Als Alleinerziehende selbstbestimmt zu leben hat Vorteile, andererseits ist es oft sehr anstrengend, den täglichen Herausforderungen allein zu begegnen. In diesem Forum findet ihr die Hilfe und Unterstützung von Frauen, die in einer ähnlichen Situation sind.

Beitrag von janamausi 31.08.07 - 09:17 Uhr

Hallo!

Ich bin seit der Geburt meiner Tochter (3 1/2 Jahre) allein erziehend (hab das alleinige Sorgerecht) und verstehe mich mit dem KV zum Glück sehr gut.

Wir hatten uns nach der Geburt auf einen Kindesunterhalt geeinigt (der auch höher ist als lt. Düsseldorfer Tabelle) und den zahlt er auch pünktlich.
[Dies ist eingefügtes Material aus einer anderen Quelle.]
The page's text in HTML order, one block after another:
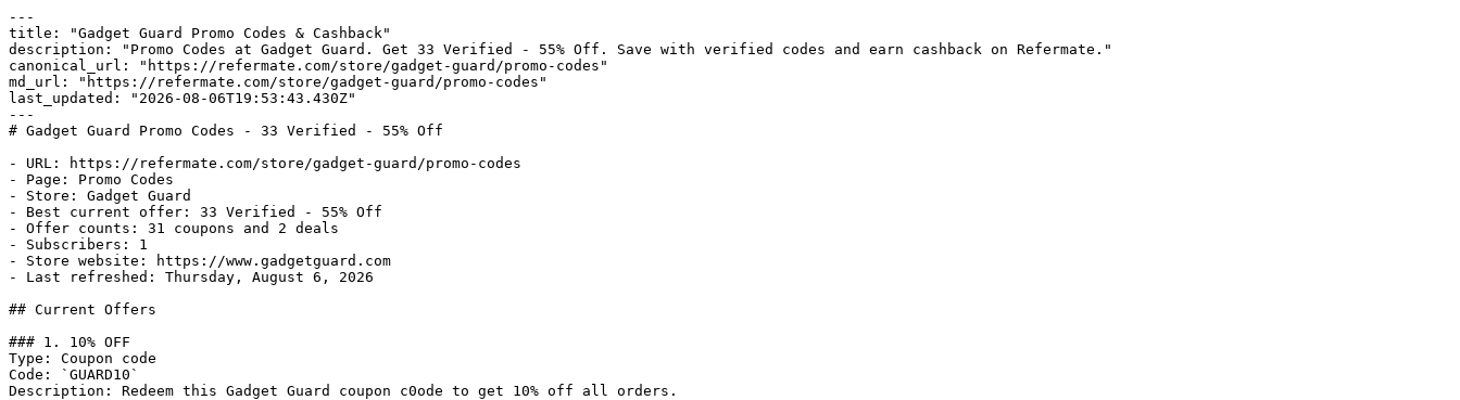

Meine Frage ist nun, was ist, wenn der KV stirbt? Bekommt unsere Tochter dann irgendeinen Unterhalt etc? Wir haben nichts schriftliches, da es ja gut läuft und ich mich da auch auf ihn verlassen kann, dass er immer zahlt #freu Sollten wir uns da absichern und was schriftliches aufsetzen oder gar einen Titel machen lassen?

Danke für eure Antworten!

LG janamausi

Beitrag von jamey 31.08.07 - 09:29 Uhr

deine tochter erhält in diesem falle halbwaisenrente, diese muss bei der rentenversicherungsanstalt beantragt werden. ferner ist sie erbin des vermögens bzw. eines teils davon (jenachdem ob er verheiratet ist und ne frau mit anspruch hat oder ob er noch weitere kinder hat)

tja... dein ex kann noch ne risikolebensversicherung abschließen und euer kind (und dich) als begünstigte im falle seines todes eintragen lassen (versicherungssumme sollte das 3-5fache seines jahreseinkommens sein) ...damit wäre eine recht gute absicherung gewährleistet....
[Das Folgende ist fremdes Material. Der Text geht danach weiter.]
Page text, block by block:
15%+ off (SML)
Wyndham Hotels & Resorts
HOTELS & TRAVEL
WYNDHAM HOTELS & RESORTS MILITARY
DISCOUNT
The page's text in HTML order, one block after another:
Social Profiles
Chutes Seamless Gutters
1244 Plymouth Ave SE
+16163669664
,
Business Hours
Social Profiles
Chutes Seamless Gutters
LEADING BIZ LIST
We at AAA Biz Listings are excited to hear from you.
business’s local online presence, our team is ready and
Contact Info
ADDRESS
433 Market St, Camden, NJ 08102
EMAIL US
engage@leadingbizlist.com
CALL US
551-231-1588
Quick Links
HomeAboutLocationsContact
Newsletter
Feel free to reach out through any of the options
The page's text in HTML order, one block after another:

wollen wir mal nicht hoffen dass ihr das braucht...

lg

jana mit henric der halbwaisenrente erhält :-(

Beitrag von janamausi 31.08.07 - 09:37 Uhr

Hallo Jana!

Danke für die Antwort! Ja, hoffen wir mal, dass es nie soweit kommt... Um diese Halbwaisenrente zu beantragen, braucht man da irgendwas, oder langt die Vaterschaftsanerkennung? Nach was richtet sich denn die Halbwaisenrente, nach dem bisherigen Einkommen oder nach der Höhe des Unterhalts den er bisher gezahlt hat?

LG janamausi

P.S. Wer hat denn die Wand auf dem Foto in deiner VK so schön bemalt? Ist dass das Kinderzimmer?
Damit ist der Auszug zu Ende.